+++ DATA TO PROCESS

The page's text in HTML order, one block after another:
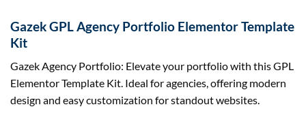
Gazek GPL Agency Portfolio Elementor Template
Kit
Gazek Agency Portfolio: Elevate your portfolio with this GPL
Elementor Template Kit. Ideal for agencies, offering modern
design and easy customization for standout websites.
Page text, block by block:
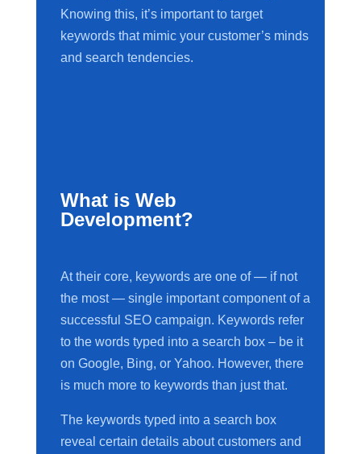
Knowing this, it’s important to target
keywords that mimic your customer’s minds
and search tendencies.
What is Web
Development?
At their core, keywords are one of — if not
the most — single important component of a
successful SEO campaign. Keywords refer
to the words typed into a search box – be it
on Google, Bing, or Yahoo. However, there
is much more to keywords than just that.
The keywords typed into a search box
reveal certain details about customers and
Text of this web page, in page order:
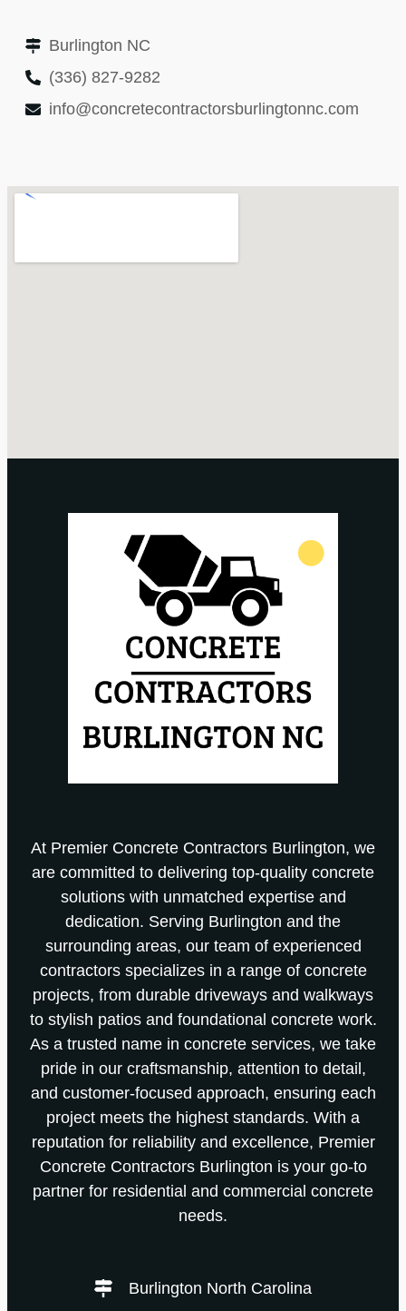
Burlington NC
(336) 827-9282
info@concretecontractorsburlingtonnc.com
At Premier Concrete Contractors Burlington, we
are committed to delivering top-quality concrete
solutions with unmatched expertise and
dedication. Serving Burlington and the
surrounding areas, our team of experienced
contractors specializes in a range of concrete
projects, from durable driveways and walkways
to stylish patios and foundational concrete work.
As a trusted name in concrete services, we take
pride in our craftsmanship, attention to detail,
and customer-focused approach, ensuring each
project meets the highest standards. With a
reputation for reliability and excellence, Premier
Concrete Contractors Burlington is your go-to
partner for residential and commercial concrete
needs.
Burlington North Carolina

++++++

[REQUIREMENT]
An exact transcription of all the entries is required, without the pictures.

[SOLUTION FOR THIS EXERCISE]
The page's text in HTML order, one block after another:
Gazek GPL Agency Portfolio Elementor Template
Kit
Gazek Agency Portfolio: Elevate your portfolio with this GPL
Elementor Template Kit. Ideal for agencies, offering modern
design and easy customization for standout websites.
Page text, block by block:
Knowing this, it’s important to target
keywords that mimic your customer’s minds
and search tendencies.
What is Web
Development?
At their core, keywords are one of — if not
the most — single important component of a
successful SEO campaign. Keywords refer
to the words typed into a search box – be it
on Google, Bing, or Yahoo. However, there
is much more to keywords than just that.
The keywords typed into a search box
reveal certain details about customers and
Text of this web page, in page order:
Burlington NC
(336) 827-9282
info@concretecontractorsburlingtonnc.com
At Premier Concrete Contractors Burlington, we
are committed to delivering top-quality concrete
solutions with unmatched expertise and
dedication. Serving Burlington and the
surrounding areas, our team of experienced
contractors specializes in a range of concrete
projects, from durable driveways and walkways
to stylish patios and foundational concrete work.
As a trusted name in concrete services, we take
pride in our craftsmanship, attention to detail,
and customer-focused approach, ensuring each
project meets the highest standards. With a
reputation for reliability and excellence, Premier
Concrete Contractors Burlington is your go-to
partner for residential and commercial concrete
needs.
Burlington North Carolina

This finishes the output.